* [TASK INSTRUCTIONS] Please output the listing exactly as it stands, but omit any images.

* [TASK MATERIAL]

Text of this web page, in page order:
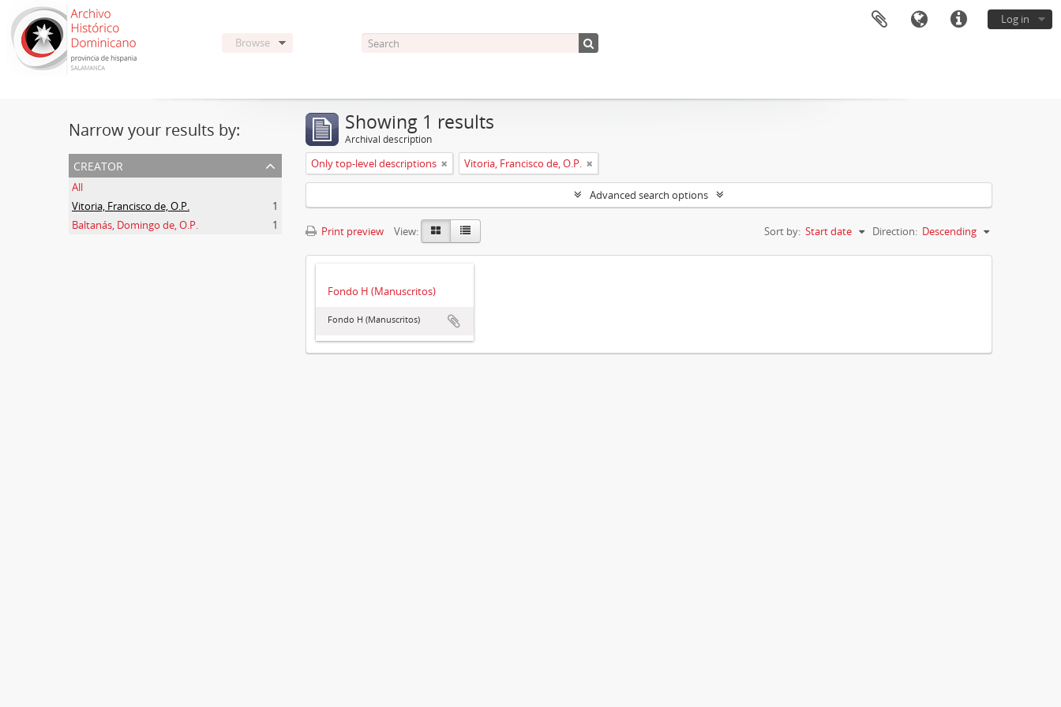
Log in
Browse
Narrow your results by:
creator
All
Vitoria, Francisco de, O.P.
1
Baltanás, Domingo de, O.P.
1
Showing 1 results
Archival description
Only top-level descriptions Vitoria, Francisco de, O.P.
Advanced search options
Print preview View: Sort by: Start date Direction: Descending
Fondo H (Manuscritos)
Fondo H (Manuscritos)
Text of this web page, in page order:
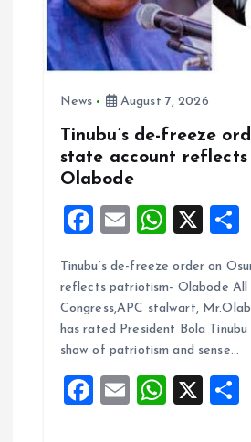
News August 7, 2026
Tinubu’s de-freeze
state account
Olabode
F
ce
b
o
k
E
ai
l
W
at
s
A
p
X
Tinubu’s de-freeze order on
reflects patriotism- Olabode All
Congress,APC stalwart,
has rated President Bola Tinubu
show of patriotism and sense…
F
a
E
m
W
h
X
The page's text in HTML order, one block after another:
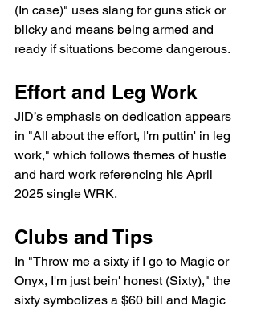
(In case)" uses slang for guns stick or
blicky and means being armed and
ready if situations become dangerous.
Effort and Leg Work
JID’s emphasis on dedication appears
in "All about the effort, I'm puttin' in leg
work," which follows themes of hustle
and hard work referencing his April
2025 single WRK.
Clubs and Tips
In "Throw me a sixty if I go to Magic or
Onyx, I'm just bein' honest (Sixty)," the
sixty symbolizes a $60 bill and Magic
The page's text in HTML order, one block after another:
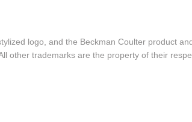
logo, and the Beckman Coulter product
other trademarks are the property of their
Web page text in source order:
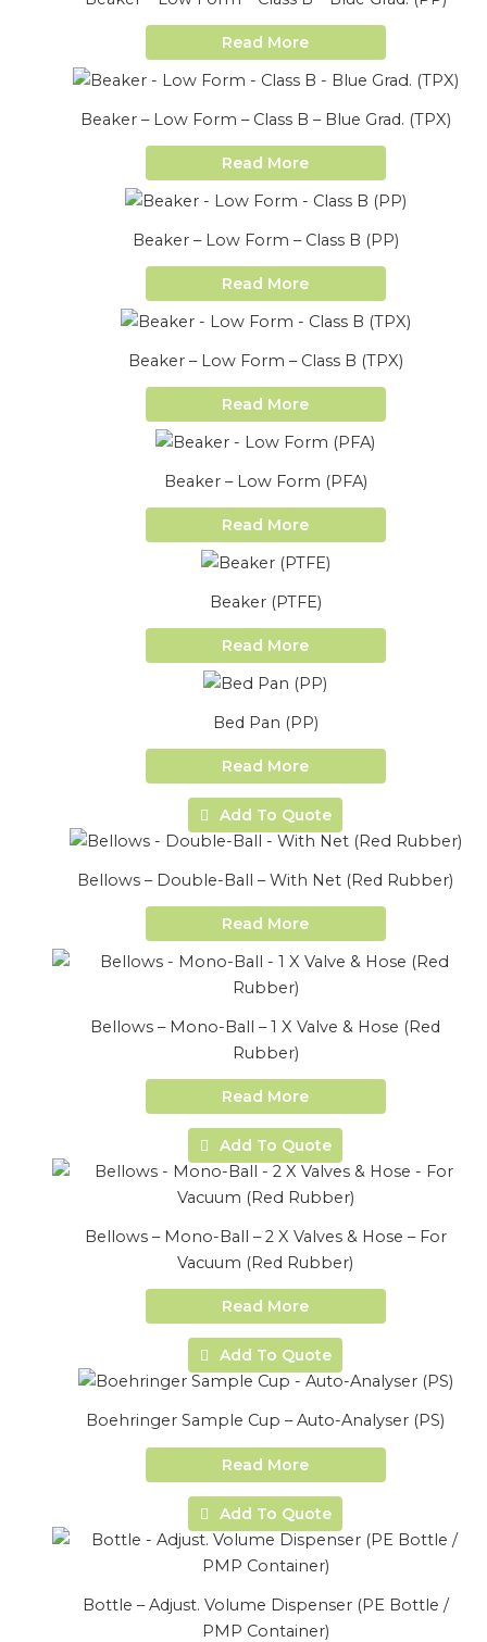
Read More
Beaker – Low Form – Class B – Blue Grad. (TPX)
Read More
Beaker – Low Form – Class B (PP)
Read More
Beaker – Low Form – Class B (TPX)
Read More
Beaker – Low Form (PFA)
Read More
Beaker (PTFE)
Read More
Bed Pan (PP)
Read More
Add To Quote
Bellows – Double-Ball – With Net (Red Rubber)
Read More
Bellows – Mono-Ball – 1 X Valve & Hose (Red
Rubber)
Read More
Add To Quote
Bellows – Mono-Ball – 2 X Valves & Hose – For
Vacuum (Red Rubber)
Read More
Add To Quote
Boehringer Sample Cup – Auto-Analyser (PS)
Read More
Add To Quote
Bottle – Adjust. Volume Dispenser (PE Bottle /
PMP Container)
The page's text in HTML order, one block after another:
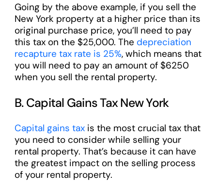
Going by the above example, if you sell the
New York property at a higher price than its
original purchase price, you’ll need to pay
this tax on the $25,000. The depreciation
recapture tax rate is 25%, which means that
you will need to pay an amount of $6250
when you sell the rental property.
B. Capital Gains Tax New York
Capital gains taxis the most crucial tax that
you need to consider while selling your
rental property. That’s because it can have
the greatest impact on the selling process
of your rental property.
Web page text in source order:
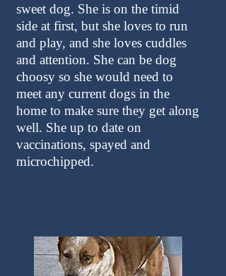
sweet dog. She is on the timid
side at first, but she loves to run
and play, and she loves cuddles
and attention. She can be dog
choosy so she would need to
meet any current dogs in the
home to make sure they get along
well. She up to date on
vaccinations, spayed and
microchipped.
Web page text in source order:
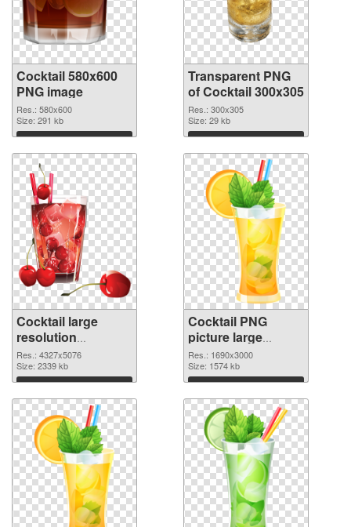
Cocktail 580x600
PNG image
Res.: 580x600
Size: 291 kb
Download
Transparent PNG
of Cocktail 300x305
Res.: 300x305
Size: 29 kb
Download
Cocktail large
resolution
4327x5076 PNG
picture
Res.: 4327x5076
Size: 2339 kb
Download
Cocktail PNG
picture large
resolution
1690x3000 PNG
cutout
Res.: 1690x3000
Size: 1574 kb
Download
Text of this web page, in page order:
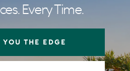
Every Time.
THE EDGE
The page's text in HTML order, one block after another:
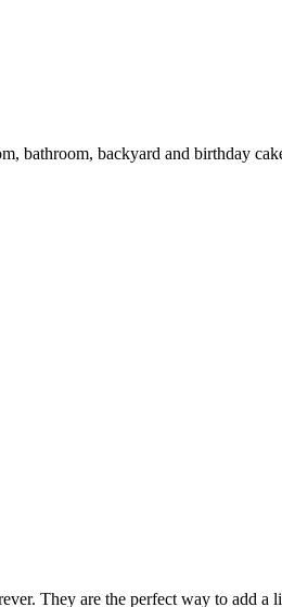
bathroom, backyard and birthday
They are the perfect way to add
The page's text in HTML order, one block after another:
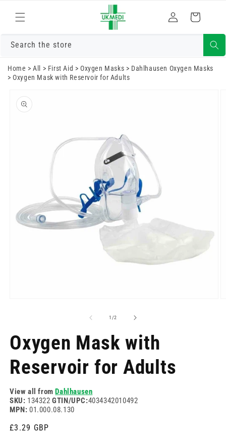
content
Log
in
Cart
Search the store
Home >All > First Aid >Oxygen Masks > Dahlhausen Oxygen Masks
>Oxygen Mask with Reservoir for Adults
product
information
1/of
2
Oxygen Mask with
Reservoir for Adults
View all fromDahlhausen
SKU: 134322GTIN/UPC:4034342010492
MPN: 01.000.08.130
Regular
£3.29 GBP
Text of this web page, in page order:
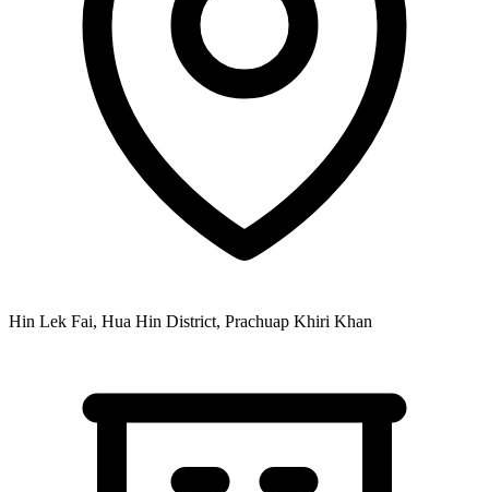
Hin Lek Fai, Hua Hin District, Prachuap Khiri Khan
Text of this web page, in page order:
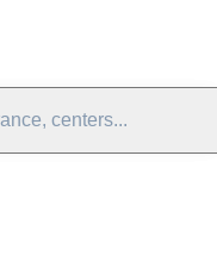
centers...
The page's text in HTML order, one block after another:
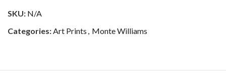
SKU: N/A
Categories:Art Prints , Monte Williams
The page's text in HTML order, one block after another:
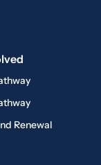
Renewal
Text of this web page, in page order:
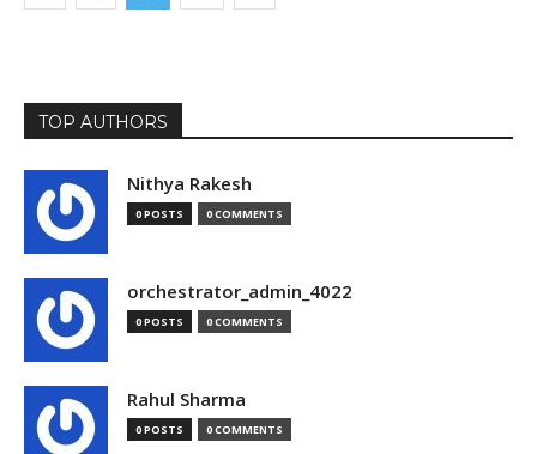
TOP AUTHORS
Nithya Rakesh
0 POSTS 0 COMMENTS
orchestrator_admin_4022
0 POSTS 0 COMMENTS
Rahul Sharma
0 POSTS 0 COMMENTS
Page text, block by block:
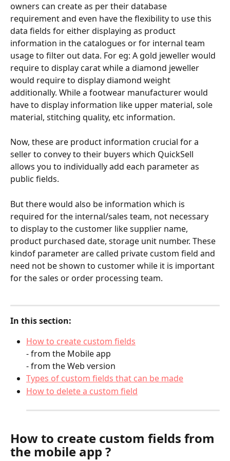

* [RESPONSE BELOW]
Text of this web page, in page order:
Log in
Browse
Narrow your results by:
creator
All
Vitoria, Francisco de, O.P.
1
Baltanás, Domingo de, O.P.
1
Showing 1 results
Archival description
Only top-level descriptions Vitoria, Francisco de, O.P.
Advanced search options
Print preview View: Sort by: Start date Direction: Descending
Fondo H (Manuscritos)
Fondo H (Manuscritos)
Text of this web page, in page order:
News August 7, 2026
Tinubu’s de-freeze
state account
Olabode
F
ce
b
o
k
E
ai
l
W
at
s
A
p
X
Tinubu’s de-freeze order on
reflects patriotism- Olabode All
Congress,APC stalwart,
has rated President Bola Tinubu
show of patriotism and sense…
F
a
E
m
W
h
X
The page's text in HTML order, one block after another:
(In case)" uses slang for guns stick or
blicky and means being armed and
ready if situations become dangerous.
Effort and Leg Work
JID’s emphasis on dedication appears
in "All about the effort, I'm puttin' in leg
work," which follows themes of hustle
and hard work referencing his April
2025 single WRK.
Clubs and Tips
In "Throw me a sixty if I go to Magic or
Onyx, I'm just bein' honest (Sixty)," the
sixty symbolizes a $60 bill and Magic
The page's text in HTML order, one block after another:
logo, and the Beckman Coulter product
other trademarks are the property of their
Web page text in source order:
Read More
Beaker – Low Form – Class B – Blue Grad. (TPX)
Read More
Beaker – Low Form – Class B (PP)
Read More
Beaker – Low Form – Class B (TPX)
Read More
Beaker – Low Form (PFA)
Read More
Beaker (PTFE)
Read More
Bed Pan (PP)
Read More
Add To Quote
Bellows – Double-Ball – With Net (Red Rubber)
Read More
Bellows – Mono-Ball – 1 X Valve & Hose (Red
Rubber)
Read More
Add To Quote
Bellows – Mono-Ball – 2 X Valves & Hose – For
Vacuum (Red Rubber)
Read More
Add To Quote
Boehringer Sample Cup – Auto-Analyser (PS)
Read More
Add To Quote
Bottle – Adjust. Volume Dispenser (PE Bottle /
PMP Container)
The page's text in HTML order, one block after another:
Going by the above example, if you sell the
New York property at a higher price than its
original purchase price, you’ll need to pay
this tax on the $25,000. The depreciation
recapture tax rate is 25%, which means that
you will need to pay an amount of $6250
when you sell the rental property.
B. Capital Gains Tax New York
Capital gains taxis the most crucial tax that
you need to consider while selling your
rental property. That’s because it can have
the greatest impact on the selling process
of your rental property.
Web page text in source order:
sweet dog. She is on the timid
side at first, but she loves to run
and play, and she loves cuddles
and attention. She can be dog
choosy so she would need to
meet any current dogs in the
home to make sure they get along
well. She up to date on
vaccinations, spayed and
microchipped.
Web page text in source order:
Cocktail 580x600
PNG image
Res.: 580x600
Size: 291 kb
Download
Transparent PNG
of Cocktail 300x305
Res.: 300x305
Size: 29 kb
Download
Cocktail large
resolution
4327x5076 PNG
picture
Res.: 4327x5076
Size: 2339 kb
Download
Cocktail PNG
picture large
resolution
1690x3000 PNG
cutout
Res.: 1690x3000
Size: 1574 kb
Download
Text of this web page, in page order:
Every Time.
THE EDGE
The page's text in HTML order, one block after another:
bathroom, backyard and birthday
They are the perfect way to add
The page's text in HTML order, one block after another:
content
Log
in
Cart
Search the store
Home >All > First Aid >Oxygen Masks > Dahlhausen Oxygen Masks
>Oxygen Mask with Reservoir for Adults
product
information
1/of
2
Oxygen Mask with
Reservoir for Adults
View all fromDahlhausen
SKU: 134322GTIN/UPC:4034342010492
MPN: 01.000.08.130
Regular
£3.29 GBP
Text of this web page, in page order:
Hin Lek Fai, Hua Hin District, Prachuap Khiri Khan
Text of this web page, in page order:
centers...
The page's text in HTML order, one block after another:
SKU: N/A
Categories:Art Prints , Monte Williams
The page's text in HTML order, one block after another:
Renewal
Text of this web page, in page order:
TOP AUTHORS
Nithya Rakesh
0 POSTS 0 COMMENTS
orchestrator_admin_4022
0 POSTS 0 COMMENTS
Rahul Sharma
0 POSTS 0 COMMENTS
Page text, block by block:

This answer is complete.